Problem statement:
Line by line, the data below should be set down unchanged, with images excluded.

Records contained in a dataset
_____

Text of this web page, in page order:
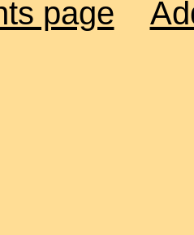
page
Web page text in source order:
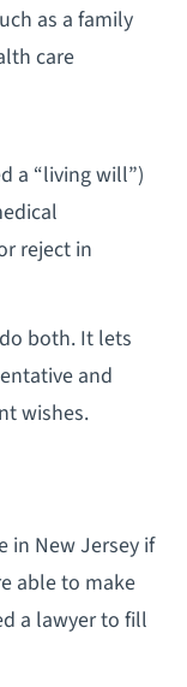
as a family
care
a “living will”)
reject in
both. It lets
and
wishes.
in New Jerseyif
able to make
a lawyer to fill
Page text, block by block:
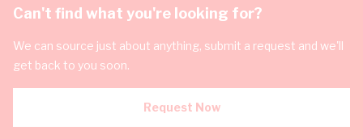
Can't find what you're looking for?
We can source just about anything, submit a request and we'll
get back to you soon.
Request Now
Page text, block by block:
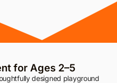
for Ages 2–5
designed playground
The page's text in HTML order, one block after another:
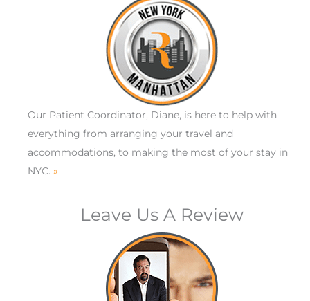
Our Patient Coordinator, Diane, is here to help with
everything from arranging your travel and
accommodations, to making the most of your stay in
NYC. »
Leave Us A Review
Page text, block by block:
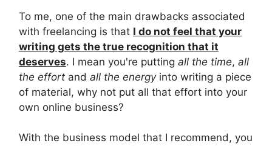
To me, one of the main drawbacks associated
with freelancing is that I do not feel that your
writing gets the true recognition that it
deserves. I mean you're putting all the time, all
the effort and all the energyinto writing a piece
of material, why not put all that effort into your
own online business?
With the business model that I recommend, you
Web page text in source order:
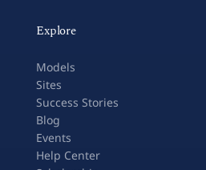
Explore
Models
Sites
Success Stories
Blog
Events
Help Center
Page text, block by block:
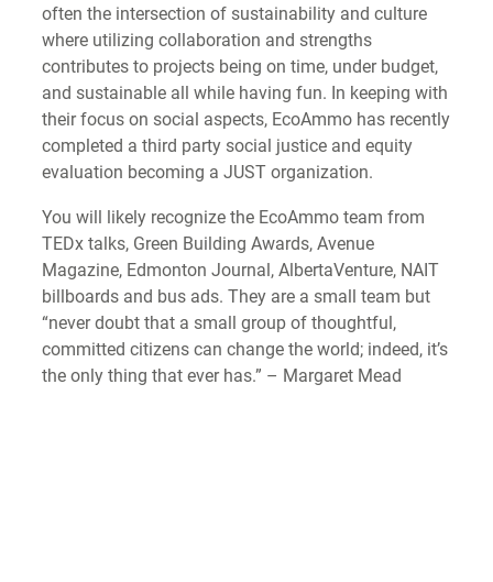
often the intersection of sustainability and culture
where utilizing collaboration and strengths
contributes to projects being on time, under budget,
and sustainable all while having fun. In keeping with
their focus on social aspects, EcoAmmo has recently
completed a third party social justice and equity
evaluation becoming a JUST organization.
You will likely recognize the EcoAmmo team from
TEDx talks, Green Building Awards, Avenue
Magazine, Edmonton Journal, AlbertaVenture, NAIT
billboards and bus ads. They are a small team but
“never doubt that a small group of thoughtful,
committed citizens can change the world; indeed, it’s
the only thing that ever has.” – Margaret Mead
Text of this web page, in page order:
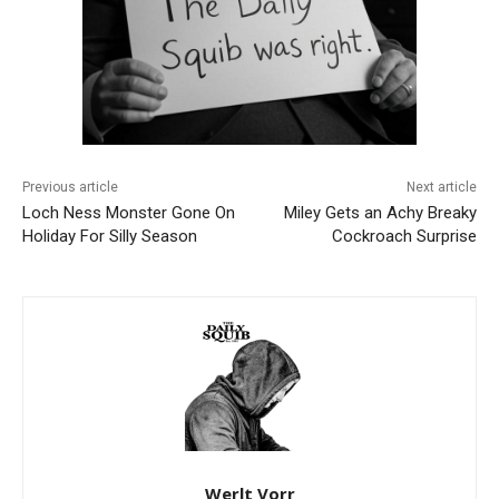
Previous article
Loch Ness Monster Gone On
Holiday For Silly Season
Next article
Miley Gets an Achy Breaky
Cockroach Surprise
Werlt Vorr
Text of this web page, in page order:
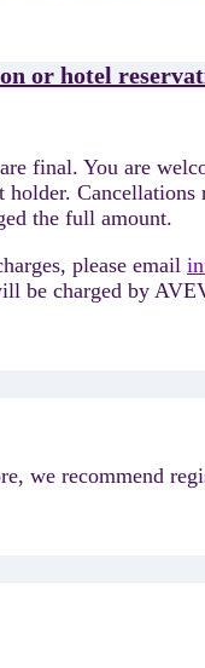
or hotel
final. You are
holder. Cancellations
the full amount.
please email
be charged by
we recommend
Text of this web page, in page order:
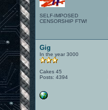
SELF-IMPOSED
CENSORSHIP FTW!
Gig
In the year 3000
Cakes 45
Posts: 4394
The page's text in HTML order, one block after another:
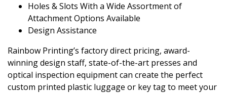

_____

Exercise result:
Text of this web page, in page order:
page
Web page text in source order:
as a family
care
a “living will”)
reject in
both. It lets
and
wishes.
in New Jerseyif
able to make
a lawyer to fill
Page text, block by block:
Can't find what you're looking for?
We can source just about anything, submit a request and we'll
get back to you soon.
Request Now
Page text, block by block:
for Ages 2–5
designed playground
The page's text in HTML order, one block after another:
Our Patient Coordinator, Diane, is here to help with
everything from arranging your travel and
accommodations, to making the most of your stay in
NYC. »
Leave Us A Review
Page text, block by block:
To me, one of the main drawbacks associated
with freelancing is that I do not feel that your
writing gets the true recognition that it
deserves. I mean you're putting all the time, all
the effort and all the energyinto writing a piece
of material, why not put all that effort into your
own online business?
With the business model that I recommend, you
Web page text in source order:
Explore
Models
Sites
Success Stories
Blog
Events
Help Center
Page text, block by block:
often the intersection of sustainability and culture
where utilizing collaboration and strengths
contributes to projects being on time, under budget,
and sustainable all while having fun. In keeping with
their focus on social aspects, EcoAmmo has recently
completed a third party social justice and equity
evaluation becoming a JUST organization.
You will likely recognize the EcoAmmo team from
TEDx talks, Green Building Awards, Avenue
Magazine, Edmonton Journal, AlbertaVenture, NAIT
billboards and bus ads. They are a small team but
“never doubt that a small group of thoughtful,
committed citizens can change the world; indeed, it’s
the only thing that ever has.” – Margaret Mead
Text of this web page, in page order:
Previous article
Loch Ness Monster Gone On
Holiday For Silly Season
Next article
Miley Gets an Achy Breaky
Cockroach Surprise
Werlt Vorr
Text of this web page, in page order:
or hotel
final. You are
holder. Cancellations
the full amount.
please email
be charged by
we recommend
Text of this web page, in page order:
SELF-IMPOSED
CENSORSHIP FTW!
Gig
In the year 3000
Cakes 45
Posts: 4394
The page's text in HTML order, one block after another:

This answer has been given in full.